- [How to complete this task]:
Please retype the listing below word for word and exclude its images.

- [Records]:

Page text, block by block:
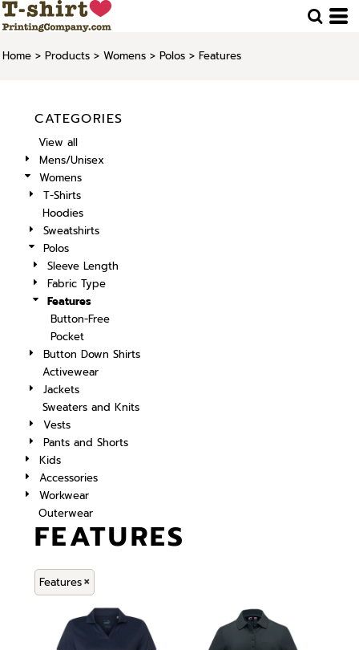
Home > Products > Womens > Polos > Features
CATEGORIES
View all
Mens/Unisex
Womens
T-Shirts
Hoodies
Sweatshirts
Polos
Sleeve Length
Fabric Type
Features
Button-Free
Pocket
Button Down Shirts
Activewear
Jackets
Sweaters and Knits
Vests
Pants and Shorts
Kids
Accessories
Workwear
Outerwear
FEATURES
Features
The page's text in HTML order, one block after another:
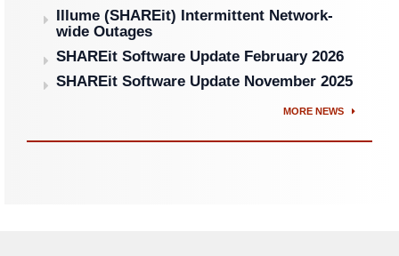
Illume (SHAREit) Intermittent Network-
wide Outages
SHAREit Software Update February 2026
SHAREit Software Update November 2025
MORE NEWS
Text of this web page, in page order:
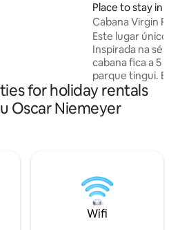
Place to stay in
mandaré
Cabana Virgin
Este lugar único
Inspirada na série
cabana fica a 5
parque tingui.
por mata, para os
e para que você
cidade,
e externa,
aconchego para
famosa👏🏼
for holiday rentals
Oscar Niemeyer
Wifi
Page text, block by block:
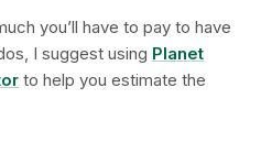
you’ll have to pay to have
I suggest using Planet
to help you estimate the
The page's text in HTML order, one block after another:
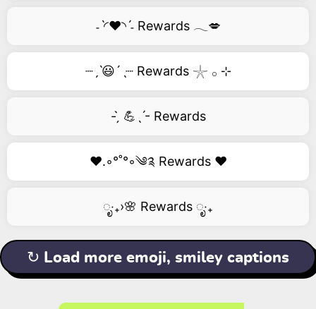
˗ˋ◜❤️◝ˊ˗ Rewards 𓂃💋
┈ˏˋ😃´ˎ┈ Rewards 𓇼 𓂂 ⊹
- ̗̀ 💪ˎˊ- Rewards
❤️.◦°˚°◦༄༉ Rewards ❤️
ೃ‧₊›🌸 Rewards ೃ‧₊
↻ Load more emoji, smiley captions

- [Answer to this exercise]:
Page text, block by block:
Home > Products > Womens > Polos > Features
CATEGORIES
View all
Mens/Unisex
Womens
T-Shirts
Hoodies
Sweatshirts
Polos
Sleeve Length
Fabric Type
Features
Button-Free
Pocket
Button Down Shirts
Activewear
Jackets
Sweaters and Knits
Vests
Pants and Shorts
Kids
Accessories
Workwear
Outerwear
FEATURES
Features
The page's text in HTML order, one block after another:
Illume (SHAREit) Intermittent Network-
wide Outages
SHAREit Software Update February 2026
SHAREit Software Update November 2025
MORE NEWS
Text of this web page, in page order:
Place to stay in
mandaré
Cabana Virgin
Este lugar único
Inspirada na série
cabana fica a 5
parque tingui.
por mata, para os
e para que você
cidade,
e externa,
aconchego para
famosa👏🏼
for holiday rentals
Oscar Niemeyer
Wifi
Page text, block by block:
you’ll have to pay to have
I suggest using Planet
to help you estimate the
The page's text in HTML order, one block after another:
˗ˋ◜❤️◝ˊ˗ Rewards 𓂃💋
┈ˏˋ😃´ˎ┈ Rewards 𓇼 𓂂 ⊹
- ̗̀ 💪ˎˊ- Rewards
❤️.◦°˚°◦༄༉ Rewards ❤️
ೃ‧₊›🌸 Rewards ೃ‧₊
↻ Load more emoji, smiley captions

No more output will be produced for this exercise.